Adventure therapy is the clinical approach that Whenua Iti psychologist Shane Sutton employs on the programme: it’s traditional therapy provided in a non-traditional environment. 

“I’ll work with kids on our journeys, sit under a tarp one-on-one and work through their issues, but we’ll also sit around the campfire as a group.” 

Sutton speaks of “goosebumps” moments; those special times when the level of talk has transcended beyond shallow chatter and the kids have opened up honestly about what’s happening to them. 

“We’re trying to create those magic moments where the whole group is engaged and feeling it. It’s cathartic and therapeutic and a really rewarding aspect of these camps.”

For Whenua Iti participants, Papatūānuku – the land – is the therapist. Photo: Ricky French

Providing therapy in the outdoors rather than in a clinical office has a myriad of benefits for the kids, says Sutton. “They are less guarded out here, there are no barriers to engagement. I’m walking alongside them having the same experience, and to see me struggling is a great leveller. There’s a real equality that leads to trust and rapport-building. And sort of gives permission for the therapy to take place.”

Being able to overcome the physical challenges offered in the bush is a big part of building inner strength, says Whenua Iti instructor Joe Dawson.

“You find that resilience within yourself. If you’re put in a situation that’s challenging (in the bush), you don’t really have a choice. So you find that resilience, and you can learn to shift your focus to other positive things in life, rather than the bits that hurt.”

While traditional therapy does happen on the camps, Dawson sees the bush itself as the healer.

“Papatūānuku is the therapist,” he says. “The outdoors is a wonderful place to feel calm and to reflect. It’s very peaceful. The kids now know that the bush and nature – that green space – is always there. It’s a place for them to go when they need some reflection time. We help the process and guide the kids’ reflections, but the land is the teacher.”

The physical challenge is also important though. “Achieving something you thought you couldn’t do is a big thing,” says Dawson. “And then being able to apply that to other aspects of your life so that every time you have a challenge, you know you can overcome it and have a more positive perspective.”

Picking up her son at the end of his adventure therapy camp, was a nervous moment for Beckie Marshall. But she couldn’t have been prouder.

“I was so happy when I saw him, and I noticed changes straight away,” she says. “His confidence levels were so much higher.
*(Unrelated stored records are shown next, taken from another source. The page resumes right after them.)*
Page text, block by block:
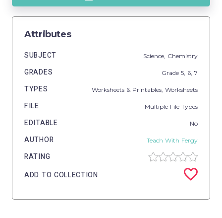
Attributes
SUBJECT Science, Chemistry
GRADES Grade 5, 6, 7
TYPES Worksheets & Printables, Worksheets
FILE Multiple File Types
EDITABLE No
AUTHOR Teach With Fergy
RATING
ADD TO COLLECTION

He was just this cool, calm, confident kid who wanted to tell us everything that had happened.”

Marshall says Rylan’s big achievement wasn’t so much in coping with the outdoors, but going with a group of people he didn’t know well. Rylan might have entered the bush under duress, but he emerged a changed person and was “over the moon”.

Recently, the group met up again to go caving. Reunions like this and ongoing support from Whenua Iti is essential for lasting positive change.
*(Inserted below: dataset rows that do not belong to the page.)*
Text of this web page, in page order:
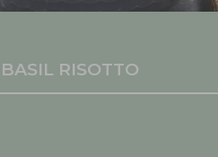
RISOTTO
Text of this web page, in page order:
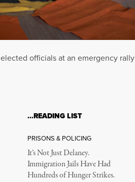
officials at an emergency rally
…READING LIST
PRISONS & POLICING
It’s Not Just Delaney.
Immigration Jails Have Had
Hundreds of Hunger Strikes.
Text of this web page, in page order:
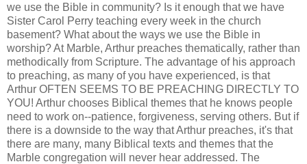
we use the Bible in community? Is it enough that we have
Sister Carol Perry teaching every week in the church
basement? What about the ways we use the Bible in
worship? At Marble, Arthur preaches thematically, rather than
methodically from Scripture. The advantage of his approach
to preaching, as many of you have experienced, is that
Arthur OFTEN SEEMS TO BE PREACHING DIRECTLY TO
YOU! Arthur chooses Biblical themes that he knows people
need to work on--patience, forgiveness, serving others. But if
there is a downside to the way that Arthur preaches, it's that
there are many, many Biblical texts and themes that the
Marble congregation will never hear addressed. The
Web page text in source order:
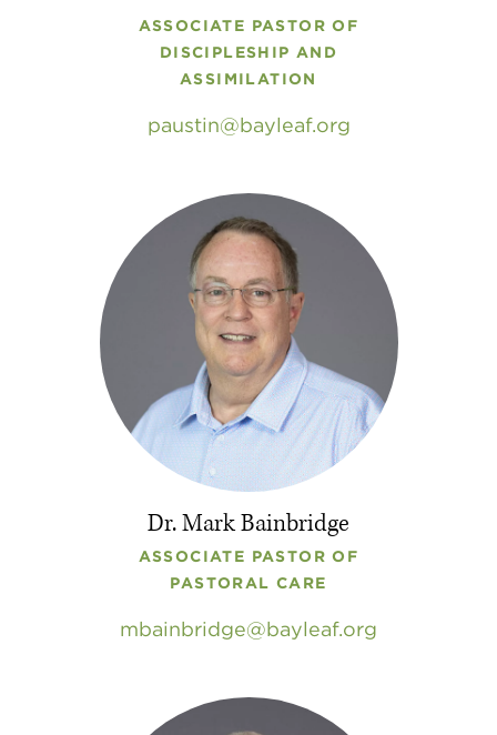
ASSOCIATE PASTOR OF
DISCIPLESHIP AND
ASSIMILATION
paustin bayleaf.org
Dr. Mark Bainbridge
ASSOCIATE PASTOR OF
PASTORAL CARE
mbainbridge bayleaf.org
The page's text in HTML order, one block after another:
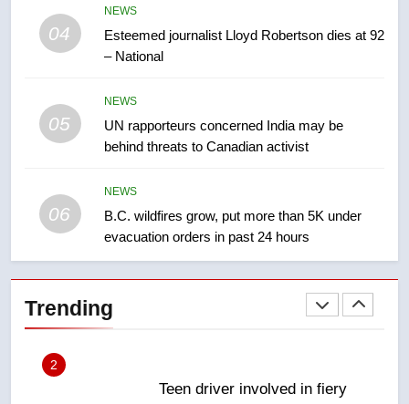
04
NEWS
Esteemed journalist Lloyd Robertson dies at 92
– National
05
NEWS
UN rapporteurs concerned India may be
behind threats to Canadian activist
06
NEWS
B.C. wildfires grow, put more than 5K under
evacuation orders in past 24 hours
Trending
Kraft Hockeyville-winning town
of Taber reopens ice rink after
1
Roughriders roll past winless
Saskatoon crash awaits
sentencing – Saskatoon
3
EXCLUSIVE: Key members of

“When I saw Rylan again, I saw a young man who could look me in the eye,” says Dawson. “He had a positive and optimistic outlook on life. He was engaging. It was wonderful to see.”

Rylan still wears a friendship bracelet he made on the camp and his mum is still hearing stories from the great adventure.

“I’m better friends with all those kids now,” says Rylan. “We really clicked and I feel like I’ve known them forever. I’d definitely recommend this experience to anyone.”